What you need to do » Leave out all pictures. Return exactly the lines from the top of the material through the line containing "manufacturers warranty covering all".
--------------------------------------------------
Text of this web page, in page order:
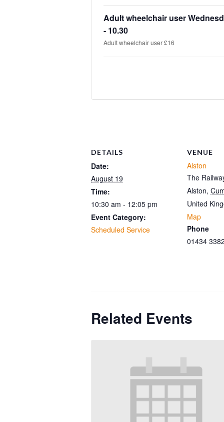
DETAILS
Date:
August 19
Time:
10:30 am - 12:05 pm
Event Category:
Scheduled Service
VENUE
Alston
The
Alston,
United
Map
Phone
01434
Adult wheelchair user
- 10.30
Adult wheelchair user £16
Related Events
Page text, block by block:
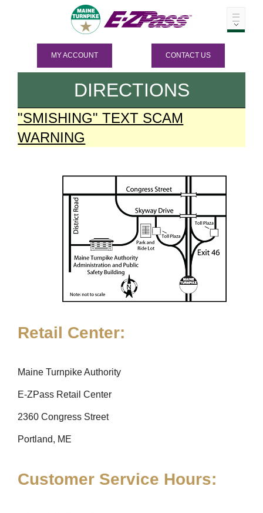
MY ACCOUNT CONTACT US
DIRECTIONS
"SMISHING" TEXT SCAM
WARNING
Retail Center:
Maine Turnpike Authority
E-ZPass Retail Center
2360 Congress Street
Portland, ME
Customer Service Hours:
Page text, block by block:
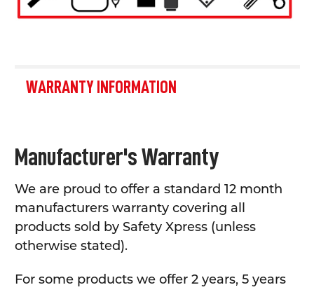
WARRANTY INFORMATION
Manufacturer's Warranty
We are proud to offer a standard 12 month
manufacturers warranty covering all
products sold by Safety Xpress (unless
otherwise stated).
For some products we offer 2 years, 5 years
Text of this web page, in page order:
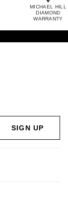
MICHAEL HILL
DIAMOND
WARRANTY
SIGN UP
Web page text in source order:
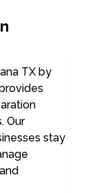
TX by
Our
stay
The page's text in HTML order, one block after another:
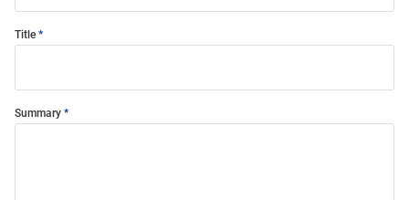
Title
Summary
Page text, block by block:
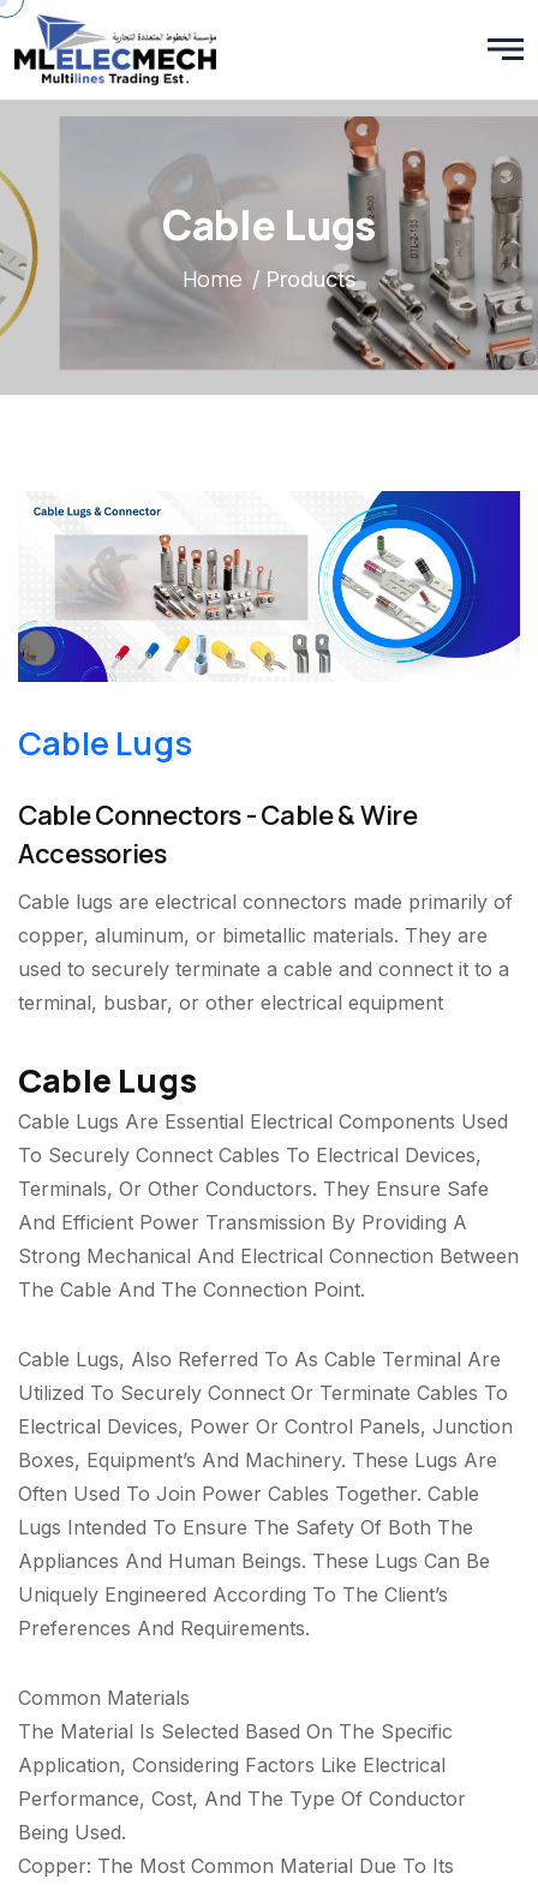
Cable Lugs
Home / Products
Cable Lugs
Cable Connectors - Cable & Wire
Accessories
Cable lugs are electrical connectors made primarily of
copper, aluminum, or bimetallic materials. They are
used to securely terminate a cable and connect it to a
terminal, busbar, or other electrical equipment
Cable Lugs
Cable Lugs Are Essential Electrical Components Used
To Securely Connect Cables To Electrical Devices,
Terminals, Or Other Conductors. They Ensure Safe
And Efficient Power Transmission By Providing A
Strong Mechanical And Electrical Connection Between
The Cable And The Connection Point.
Cable Lugs, Also Referred To As Cable Terminal Are
Utilized To Securely Connect Or Terminate Cables To
Electrical Devices, Power Or Control Panels, Junction
Boxes, Equipment’s And Machinery. These Lugs Are
Often Used To Join Power Cables Together. Cable
Lugs Intended To Ensure The Safety Of Both The
Appliances And Human Beings. These Lugs Can Be
Uniquely Engineered According To The Client’s
Preferences And Requirements.
Common Materials
The Material Is Selected Based On The Specific
Application, Considering Factors Like Electrical
Performance, Cost, And The Type Of Conductor
Being Used.
Copper: The Most Common Material Due To Its
--------------------------------------------------
Answer to this task »
Text of this web page, in page order:
DETAILS
Date:
August 19
Time:
10:30 am - 12:05 pm
Event Category:
Scheduled Service
VENUE
Alston
The
Alston,
United
Map
Phone
01434
Adult wheelchair user
- 10.30
Adult wheelchair user £16
Related Events
Page text, block by block:
MY ACCOUNT CONTACT US
DIRECTIONS
"SMISHING" TEXT SCAM
WARNING
Retail Center:
Maine Turnpike Authority
E-ZPass Retail Center
2360 Congress Street
Portland, ME
Customer Service Hours:
Page text, block by block:
WARRANTY INFORMATION
Manufacturer's Warranty
We are proud to offer a standard 12 month
manufacturers warranty covering all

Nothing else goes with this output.